ChatGPT connects to MCP servers from the cloud, so it can’t reach localhost directly. We use ngrok to create a secure HTTPS tunnel from the internet to your Mac.

Requires ChatGPT Pro, Team, Enterprise, or Edu.

1

Install and start ngrok

If you don’t have ngrok, install it:

brew install ngrok

Then start the tunnel:

ngrok http 9000

Copy the HTTPS URL shown in the terminal, something like https://abc123.ngrok.app.

2

Enable Developer Mode in ChatGPT

In ChatGPT, go to Settings → Apps → Advanced Settings and toggle Developer Mode on.

3

Create a new app

A New App form will appear. Fill in the fields:

  • Name: Watt
  • Description: YouTube analytics and research tools
  • MCP Server URL: your ngrok URL with the MCP path appended:
https://abc123.ngrok.app/mcp/global/sse

Save the app.

4

Use Watt in a conversation

When chatting, click the + button at the bottom of the input field, select More, then choose Watt from the list. Watt’s tools are now available for that conversation.

5

Keep ngrok running while you use Watt

ngrok must stay running for the connection to work. Update the MCP Server URL in your app settings if the tunnel URL changes.

OpenClaw

OpenClaw uses mcporter as its MCP bridge. Install it once, configure it, and OpenClaw picks it up automatically.

1

Install mcporter

npm install -g mcporter
2

Create the config directory and file

mkdir -p ~/.mcporter

Then create ~/.mcporter/mcporter.json:

{
  "mcpServers": {
    "watt": {
      "url": "http://localhost:9000/mcp/global/sse"
    }
  }
}
3

Verify the connection

Run mcporter list in your terminal. You should see Watt’s tools listed.

4

Connect OpenClaw to Watt

Pick either approach:

Option A: System prompt

Add the following to your OpenClaw system prompt (or say it at the start of each conversation):

Always use mcporter to interact with Watt for any YouTube analytics, research, or transcription tasks.

Option B: Generate a dedicated CLI

Use mcporter to generate a named CLI for Watt:

mcporter generate watt

Then instruct OpenClaw (via system prompt or at conversation start):

Use the watt CLI to handle all YouTube analytics, research, and transcription tasks.

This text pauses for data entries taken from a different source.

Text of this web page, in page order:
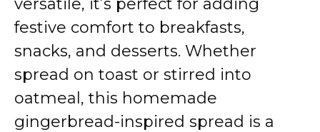
versatile, it’s perfect for adding
festive comfort to breakfasts,
snacks, and desserts. Whether
spread on toast or stirred into
oatmeal, this homemade
gingerbread-inspired spread is a

OpenClaw will invoke the watt command directly, keeping Watt usage explicit and consistent.


What to ask

Once connected, here are prompts to get started:

Channel performance

  • “How did my last 10 videos perform compared to my channel average?”
  • “Which of my videos got the most watch time this month?”
  • “Show me my top traffic sources for the past 30 days”

Competitor research

  • “Add [channel name] to my competitor watch list and summarise their last 5 videos”
  • “Which competitor videos in my niche got the most engagement this week?”

Transcription

  • “Transcribe this video: [YouTube URL]”
  • “Summarise the key points from this interview: [YouTube URL]”
  • “Find every timestamp where [topic] is mentioned in this video: [YouTube URL]“

Creator strategy

  • “What does the YouTube algorithm prioritise for channels my size?”
  • “How should I structure my video hooks for better retention?”
  • “What’s a good thumbnail strategy for my niche?”

Tips

Ask follow-up questions. Your agent keeps conversation context, so “now compare that to last month” or “why do you think that happened?” will use data already fetched.

Combine capabilities. Pull a transcript and analyse its structure in the same conversation. Fetch competitor stats then ask for a positioning recommendation.

Extensions start on demand. Watt auto-starts any extension the first time a tool is called. No need to activate them manually before asking.